WORK ORDER: In the material below, find each line holding the string "Fine" and copy it.

DATA:

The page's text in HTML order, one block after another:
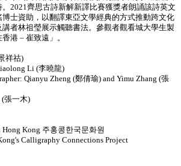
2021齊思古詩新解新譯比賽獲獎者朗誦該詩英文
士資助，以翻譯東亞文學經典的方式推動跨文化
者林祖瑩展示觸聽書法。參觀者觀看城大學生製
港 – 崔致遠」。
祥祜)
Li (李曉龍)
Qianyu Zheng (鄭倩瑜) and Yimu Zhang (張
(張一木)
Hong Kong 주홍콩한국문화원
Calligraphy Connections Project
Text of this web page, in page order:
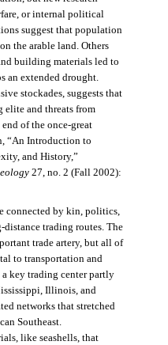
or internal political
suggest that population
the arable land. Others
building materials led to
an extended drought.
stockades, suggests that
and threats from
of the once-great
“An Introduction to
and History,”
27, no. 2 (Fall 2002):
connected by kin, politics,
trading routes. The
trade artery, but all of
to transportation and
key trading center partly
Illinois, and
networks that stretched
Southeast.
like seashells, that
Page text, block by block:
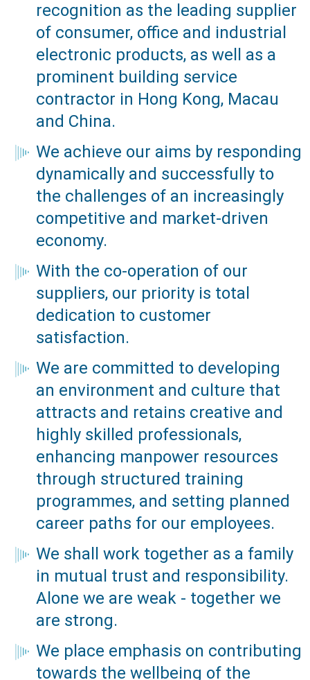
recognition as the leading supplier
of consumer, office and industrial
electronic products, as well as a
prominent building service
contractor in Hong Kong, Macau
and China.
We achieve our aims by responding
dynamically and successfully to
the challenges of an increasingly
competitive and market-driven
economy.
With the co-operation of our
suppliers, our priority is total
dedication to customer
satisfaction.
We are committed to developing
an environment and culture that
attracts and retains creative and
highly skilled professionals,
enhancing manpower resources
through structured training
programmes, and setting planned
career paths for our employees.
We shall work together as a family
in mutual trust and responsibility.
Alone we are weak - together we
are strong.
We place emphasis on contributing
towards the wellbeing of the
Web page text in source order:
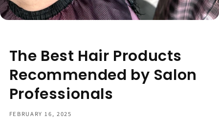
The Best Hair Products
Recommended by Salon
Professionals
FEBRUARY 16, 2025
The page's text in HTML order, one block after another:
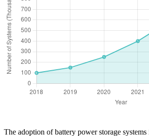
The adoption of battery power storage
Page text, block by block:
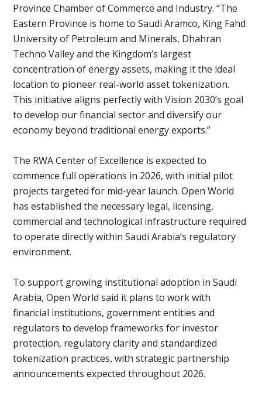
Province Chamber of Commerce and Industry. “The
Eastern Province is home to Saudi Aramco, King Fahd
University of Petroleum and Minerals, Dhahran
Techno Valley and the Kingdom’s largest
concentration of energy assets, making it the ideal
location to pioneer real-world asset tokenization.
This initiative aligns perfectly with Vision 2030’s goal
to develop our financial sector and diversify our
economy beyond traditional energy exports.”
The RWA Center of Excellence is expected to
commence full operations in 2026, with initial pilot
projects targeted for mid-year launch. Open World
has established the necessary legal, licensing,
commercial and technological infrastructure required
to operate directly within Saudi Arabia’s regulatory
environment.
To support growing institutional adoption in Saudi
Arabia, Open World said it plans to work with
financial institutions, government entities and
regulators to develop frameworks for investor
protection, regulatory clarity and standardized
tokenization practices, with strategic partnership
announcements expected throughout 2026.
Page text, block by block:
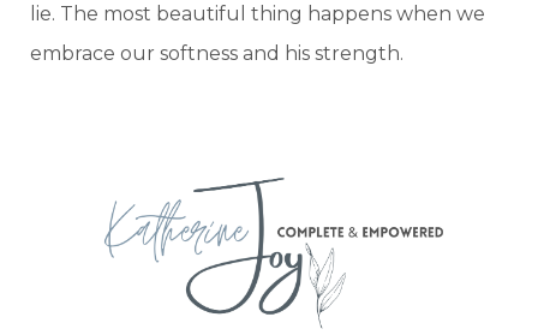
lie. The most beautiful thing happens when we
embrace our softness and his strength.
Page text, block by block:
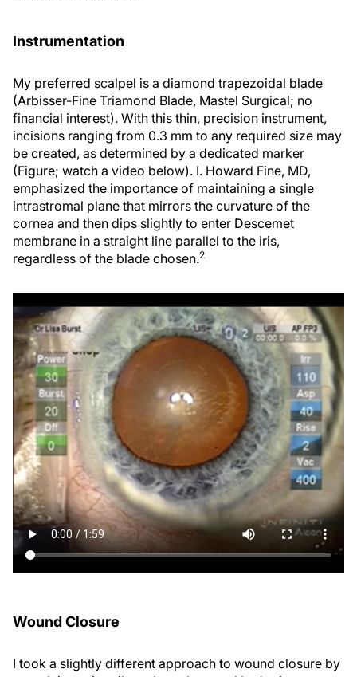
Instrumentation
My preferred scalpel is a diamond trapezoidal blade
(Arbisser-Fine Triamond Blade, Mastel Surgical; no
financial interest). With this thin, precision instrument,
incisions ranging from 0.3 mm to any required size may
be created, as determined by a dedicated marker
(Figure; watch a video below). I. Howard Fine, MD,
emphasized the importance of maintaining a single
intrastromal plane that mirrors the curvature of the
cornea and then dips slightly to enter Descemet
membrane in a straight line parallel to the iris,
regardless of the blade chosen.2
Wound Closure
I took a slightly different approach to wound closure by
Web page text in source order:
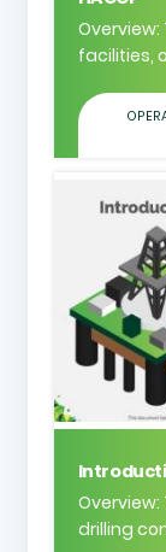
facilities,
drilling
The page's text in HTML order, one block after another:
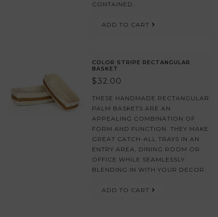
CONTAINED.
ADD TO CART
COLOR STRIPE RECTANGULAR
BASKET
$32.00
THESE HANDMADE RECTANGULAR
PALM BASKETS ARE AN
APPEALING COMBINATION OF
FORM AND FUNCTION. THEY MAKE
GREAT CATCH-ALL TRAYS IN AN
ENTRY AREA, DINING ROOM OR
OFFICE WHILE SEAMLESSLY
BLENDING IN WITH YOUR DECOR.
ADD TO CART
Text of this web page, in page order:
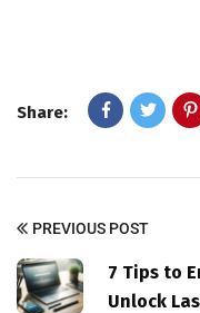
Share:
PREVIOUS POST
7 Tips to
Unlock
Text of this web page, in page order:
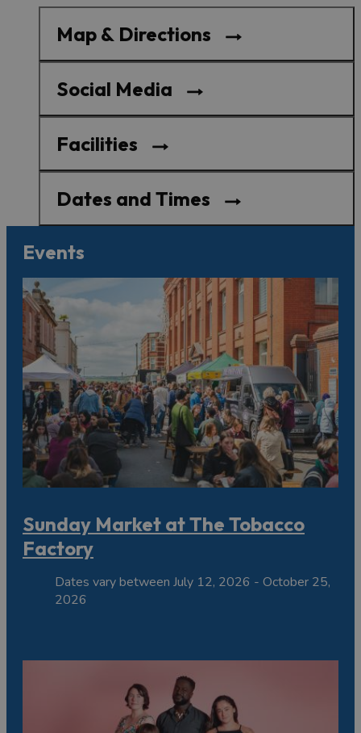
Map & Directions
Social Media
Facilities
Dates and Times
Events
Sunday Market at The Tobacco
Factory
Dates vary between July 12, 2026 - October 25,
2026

OUTPUT OF THE TASK:
(Arbisser-Fine Triamond Blade, Mastel Surgical; no
(Figure; watch a video below). I. Howard Fine, MD,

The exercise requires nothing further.